Work required
If a line in the records below contains the word "people", copy it.

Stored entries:
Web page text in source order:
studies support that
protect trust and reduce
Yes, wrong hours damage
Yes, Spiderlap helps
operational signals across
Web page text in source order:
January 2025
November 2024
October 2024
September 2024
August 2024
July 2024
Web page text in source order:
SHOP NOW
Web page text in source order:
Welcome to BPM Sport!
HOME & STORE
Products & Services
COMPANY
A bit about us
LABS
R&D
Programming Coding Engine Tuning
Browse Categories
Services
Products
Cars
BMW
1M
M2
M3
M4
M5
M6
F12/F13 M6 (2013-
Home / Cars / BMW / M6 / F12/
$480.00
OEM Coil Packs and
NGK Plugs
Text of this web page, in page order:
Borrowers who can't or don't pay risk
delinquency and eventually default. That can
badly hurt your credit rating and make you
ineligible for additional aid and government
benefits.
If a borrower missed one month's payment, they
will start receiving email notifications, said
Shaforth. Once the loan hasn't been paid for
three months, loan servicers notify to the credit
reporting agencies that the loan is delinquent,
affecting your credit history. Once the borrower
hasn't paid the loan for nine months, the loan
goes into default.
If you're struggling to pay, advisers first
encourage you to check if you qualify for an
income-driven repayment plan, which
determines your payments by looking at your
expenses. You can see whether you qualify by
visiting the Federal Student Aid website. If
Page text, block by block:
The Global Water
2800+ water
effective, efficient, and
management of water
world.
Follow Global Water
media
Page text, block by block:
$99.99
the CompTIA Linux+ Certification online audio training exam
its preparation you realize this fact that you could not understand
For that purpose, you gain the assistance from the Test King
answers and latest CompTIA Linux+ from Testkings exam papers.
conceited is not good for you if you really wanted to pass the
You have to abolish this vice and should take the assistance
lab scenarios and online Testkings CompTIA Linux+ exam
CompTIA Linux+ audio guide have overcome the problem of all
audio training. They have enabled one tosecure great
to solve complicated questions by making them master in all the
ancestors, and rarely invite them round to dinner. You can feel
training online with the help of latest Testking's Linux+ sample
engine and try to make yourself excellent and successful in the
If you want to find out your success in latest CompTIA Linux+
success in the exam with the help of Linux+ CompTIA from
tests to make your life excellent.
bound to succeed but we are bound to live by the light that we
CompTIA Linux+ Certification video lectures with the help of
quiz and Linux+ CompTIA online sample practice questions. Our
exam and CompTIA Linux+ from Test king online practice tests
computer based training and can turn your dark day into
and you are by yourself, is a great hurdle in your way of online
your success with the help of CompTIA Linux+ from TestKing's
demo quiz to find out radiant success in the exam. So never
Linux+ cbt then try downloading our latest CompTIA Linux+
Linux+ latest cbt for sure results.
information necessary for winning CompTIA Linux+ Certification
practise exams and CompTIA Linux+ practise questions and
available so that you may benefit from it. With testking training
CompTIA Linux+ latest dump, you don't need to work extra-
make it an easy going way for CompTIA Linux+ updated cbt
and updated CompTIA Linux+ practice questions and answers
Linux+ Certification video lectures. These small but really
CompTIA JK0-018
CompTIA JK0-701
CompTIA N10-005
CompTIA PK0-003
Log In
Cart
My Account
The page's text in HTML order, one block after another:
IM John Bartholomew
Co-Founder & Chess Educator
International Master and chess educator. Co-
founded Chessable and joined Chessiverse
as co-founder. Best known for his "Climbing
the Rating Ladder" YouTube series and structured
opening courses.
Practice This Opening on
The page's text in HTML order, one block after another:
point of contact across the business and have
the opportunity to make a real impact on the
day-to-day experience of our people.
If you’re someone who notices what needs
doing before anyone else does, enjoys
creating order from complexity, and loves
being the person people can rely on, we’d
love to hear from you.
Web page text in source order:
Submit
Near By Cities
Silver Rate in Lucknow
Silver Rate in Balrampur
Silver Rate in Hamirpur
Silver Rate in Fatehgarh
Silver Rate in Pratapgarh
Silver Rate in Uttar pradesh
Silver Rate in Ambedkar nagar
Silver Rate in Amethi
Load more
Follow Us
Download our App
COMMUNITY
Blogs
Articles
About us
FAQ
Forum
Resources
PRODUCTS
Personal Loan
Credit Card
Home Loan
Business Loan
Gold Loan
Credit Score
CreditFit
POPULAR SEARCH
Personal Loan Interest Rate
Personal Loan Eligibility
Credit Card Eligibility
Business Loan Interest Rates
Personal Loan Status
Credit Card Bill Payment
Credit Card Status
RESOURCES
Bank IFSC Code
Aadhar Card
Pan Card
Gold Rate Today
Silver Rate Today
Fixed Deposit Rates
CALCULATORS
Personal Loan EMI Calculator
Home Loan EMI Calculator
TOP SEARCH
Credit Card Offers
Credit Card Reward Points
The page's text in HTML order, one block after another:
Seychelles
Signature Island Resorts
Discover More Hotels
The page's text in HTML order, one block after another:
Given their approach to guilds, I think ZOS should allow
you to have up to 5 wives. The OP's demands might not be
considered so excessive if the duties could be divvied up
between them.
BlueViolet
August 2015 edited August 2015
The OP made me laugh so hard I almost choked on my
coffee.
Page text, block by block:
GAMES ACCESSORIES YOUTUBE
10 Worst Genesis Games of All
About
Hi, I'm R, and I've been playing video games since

Answer for the task
day-to-day experience of our people.
being the person people can rely on, we’d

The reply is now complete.